● Task description: After finding the line containing "Over 600 Authentic" below, please output that line and each following one through the line containing "brand file get", exactly as written.

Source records
****
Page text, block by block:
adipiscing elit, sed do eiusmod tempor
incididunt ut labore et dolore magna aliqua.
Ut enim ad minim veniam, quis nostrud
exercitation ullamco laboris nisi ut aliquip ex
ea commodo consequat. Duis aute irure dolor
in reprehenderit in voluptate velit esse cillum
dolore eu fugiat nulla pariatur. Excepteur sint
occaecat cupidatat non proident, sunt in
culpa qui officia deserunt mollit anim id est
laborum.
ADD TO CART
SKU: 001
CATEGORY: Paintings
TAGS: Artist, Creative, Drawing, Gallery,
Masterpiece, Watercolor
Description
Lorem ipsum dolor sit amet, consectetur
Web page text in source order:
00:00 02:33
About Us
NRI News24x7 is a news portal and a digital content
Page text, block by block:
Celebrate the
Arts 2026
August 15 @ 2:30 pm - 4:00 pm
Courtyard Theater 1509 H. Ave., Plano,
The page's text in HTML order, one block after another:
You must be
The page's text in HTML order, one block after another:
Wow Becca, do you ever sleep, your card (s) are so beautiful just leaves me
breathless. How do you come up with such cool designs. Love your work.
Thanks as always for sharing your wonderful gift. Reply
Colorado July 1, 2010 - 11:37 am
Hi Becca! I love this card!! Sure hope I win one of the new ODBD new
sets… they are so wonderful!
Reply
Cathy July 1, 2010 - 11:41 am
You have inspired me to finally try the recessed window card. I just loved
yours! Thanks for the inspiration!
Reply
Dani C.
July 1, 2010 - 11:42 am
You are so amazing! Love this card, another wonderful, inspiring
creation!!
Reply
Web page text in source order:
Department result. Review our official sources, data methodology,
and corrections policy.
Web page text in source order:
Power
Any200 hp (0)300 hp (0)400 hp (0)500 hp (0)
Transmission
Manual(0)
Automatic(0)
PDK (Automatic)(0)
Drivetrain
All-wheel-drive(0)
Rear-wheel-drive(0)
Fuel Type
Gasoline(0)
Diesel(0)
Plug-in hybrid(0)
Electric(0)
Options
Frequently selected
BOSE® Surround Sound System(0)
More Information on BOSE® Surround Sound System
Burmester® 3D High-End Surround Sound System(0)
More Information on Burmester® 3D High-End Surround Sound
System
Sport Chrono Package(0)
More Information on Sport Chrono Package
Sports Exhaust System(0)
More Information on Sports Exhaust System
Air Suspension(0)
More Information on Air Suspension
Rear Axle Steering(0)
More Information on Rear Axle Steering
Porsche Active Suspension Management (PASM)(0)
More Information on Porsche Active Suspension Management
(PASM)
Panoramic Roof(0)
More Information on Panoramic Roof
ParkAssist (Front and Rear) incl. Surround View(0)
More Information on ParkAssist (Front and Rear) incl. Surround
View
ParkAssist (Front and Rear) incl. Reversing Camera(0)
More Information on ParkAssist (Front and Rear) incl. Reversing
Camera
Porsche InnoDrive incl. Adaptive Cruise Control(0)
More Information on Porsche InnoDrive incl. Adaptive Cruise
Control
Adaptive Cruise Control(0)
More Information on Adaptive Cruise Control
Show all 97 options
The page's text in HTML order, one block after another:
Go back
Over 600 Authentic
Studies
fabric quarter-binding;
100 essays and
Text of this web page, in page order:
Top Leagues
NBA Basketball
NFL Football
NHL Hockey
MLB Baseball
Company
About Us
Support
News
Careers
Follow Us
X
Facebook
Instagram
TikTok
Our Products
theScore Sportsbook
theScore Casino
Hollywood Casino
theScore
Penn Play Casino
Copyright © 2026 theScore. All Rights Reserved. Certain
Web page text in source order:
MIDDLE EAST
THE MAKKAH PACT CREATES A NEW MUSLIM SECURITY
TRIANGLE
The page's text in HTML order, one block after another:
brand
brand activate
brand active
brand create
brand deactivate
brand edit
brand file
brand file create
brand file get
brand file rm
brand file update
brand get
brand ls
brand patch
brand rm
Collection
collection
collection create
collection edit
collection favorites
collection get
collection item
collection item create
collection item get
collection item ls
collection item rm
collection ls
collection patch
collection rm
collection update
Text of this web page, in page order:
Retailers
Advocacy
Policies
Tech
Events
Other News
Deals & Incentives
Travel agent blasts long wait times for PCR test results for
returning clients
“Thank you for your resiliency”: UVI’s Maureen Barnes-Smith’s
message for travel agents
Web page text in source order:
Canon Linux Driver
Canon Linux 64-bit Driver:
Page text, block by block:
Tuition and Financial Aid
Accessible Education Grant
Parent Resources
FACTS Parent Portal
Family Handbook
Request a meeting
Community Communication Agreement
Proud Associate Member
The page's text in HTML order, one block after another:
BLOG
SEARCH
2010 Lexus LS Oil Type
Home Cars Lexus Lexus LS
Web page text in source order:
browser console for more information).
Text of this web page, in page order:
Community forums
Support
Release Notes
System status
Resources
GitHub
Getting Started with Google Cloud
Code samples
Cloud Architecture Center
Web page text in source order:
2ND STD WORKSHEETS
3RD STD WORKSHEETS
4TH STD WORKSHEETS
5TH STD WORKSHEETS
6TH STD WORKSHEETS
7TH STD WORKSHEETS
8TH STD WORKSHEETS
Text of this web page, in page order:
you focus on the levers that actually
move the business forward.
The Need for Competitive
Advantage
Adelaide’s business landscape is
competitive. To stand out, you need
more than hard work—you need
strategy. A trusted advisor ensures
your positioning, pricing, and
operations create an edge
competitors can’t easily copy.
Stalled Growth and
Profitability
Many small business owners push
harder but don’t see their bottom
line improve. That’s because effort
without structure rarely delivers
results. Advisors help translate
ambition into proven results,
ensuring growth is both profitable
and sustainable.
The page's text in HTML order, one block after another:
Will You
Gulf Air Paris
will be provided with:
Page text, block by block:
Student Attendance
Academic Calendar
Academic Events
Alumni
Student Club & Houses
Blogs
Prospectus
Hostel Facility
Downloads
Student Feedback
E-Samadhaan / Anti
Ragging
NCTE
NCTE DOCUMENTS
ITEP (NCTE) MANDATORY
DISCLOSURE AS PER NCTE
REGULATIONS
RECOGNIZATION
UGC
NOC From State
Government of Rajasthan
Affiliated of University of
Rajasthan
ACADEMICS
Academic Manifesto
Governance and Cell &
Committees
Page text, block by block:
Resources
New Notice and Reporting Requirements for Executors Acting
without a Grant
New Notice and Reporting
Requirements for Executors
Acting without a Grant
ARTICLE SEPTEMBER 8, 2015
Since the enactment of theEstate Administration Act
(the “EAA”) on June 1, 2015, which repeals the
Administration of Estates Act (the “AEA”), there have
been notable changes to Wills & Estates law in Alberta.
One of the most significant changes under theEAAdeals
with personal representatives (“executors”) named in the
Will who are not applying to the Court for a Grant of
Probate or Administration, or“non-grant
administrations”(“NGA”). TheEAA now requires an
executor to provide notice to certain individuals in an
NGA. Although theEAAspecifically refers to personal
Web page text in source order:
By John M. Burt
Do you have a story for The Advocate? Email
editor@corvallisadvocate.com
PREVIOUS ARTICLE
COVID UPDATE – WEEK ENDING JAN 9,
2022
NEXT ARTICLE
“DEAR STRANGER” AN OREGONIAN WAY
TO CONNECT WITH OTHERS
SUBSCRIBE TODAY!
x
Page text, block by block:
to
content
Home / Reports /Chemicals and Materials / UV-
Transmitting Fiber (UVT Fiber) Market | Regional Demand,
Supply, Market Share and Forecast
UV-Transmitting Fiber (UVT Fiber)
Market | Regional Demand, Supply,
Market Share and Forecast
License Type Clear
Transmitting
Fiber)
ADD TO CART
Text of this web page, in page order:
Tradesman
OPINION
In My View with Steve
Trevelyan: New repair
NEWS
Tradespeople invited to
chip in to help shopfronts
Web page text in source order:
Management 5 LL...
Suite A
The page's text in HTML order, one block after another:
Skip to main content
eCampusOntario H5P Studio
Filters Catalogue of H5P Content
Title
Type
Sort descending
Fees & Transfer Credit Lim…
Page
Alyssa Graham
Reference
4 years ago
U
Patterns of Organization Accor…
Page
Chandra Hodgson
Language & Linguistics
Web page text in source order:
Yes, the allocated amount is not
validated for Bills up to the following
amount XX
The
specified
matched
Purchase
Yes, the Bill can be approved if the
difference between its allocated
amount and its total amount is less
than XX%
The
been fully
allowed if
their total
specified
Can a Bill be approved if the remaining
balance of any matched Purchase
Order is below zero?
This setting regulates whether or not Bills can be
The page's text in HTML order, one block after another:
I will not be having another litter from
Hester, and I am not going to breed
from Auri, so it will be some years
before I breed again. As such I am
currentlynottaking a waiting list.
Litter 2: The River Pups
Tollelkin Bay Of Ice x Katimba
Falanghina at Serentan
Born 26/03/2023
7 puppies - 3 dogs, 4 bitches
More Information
****
● Exercise solution:
Over 600 Authentic
Studies
fabric quarter-binding;
100 essays and
Text of this web page, in page order:
Top Leagues
NBA Basketball
NFL Football
NHL Hockey
MLB Baseball
Company
About Us
Support
News
Careers
Follow Us
X
Facebook
Instagram
TikTok
Our Products
theScore Sportsbook
theScore Casino
Hollywood Casino
theScore
Penn Play Casino
Copyright © 2026 theScore. All Rights Reserved. Certain
Web page text in source order:
MIDDLE EAST
THE MAKKAH PACT CREATES A NEW MUSLIM SECURITY
TRIANGLE
The page's text in HTML order, one block after another:
brand
brand activate
brand active
brand create
brand deactivate
brand edit
brand file
brand file create
brand file get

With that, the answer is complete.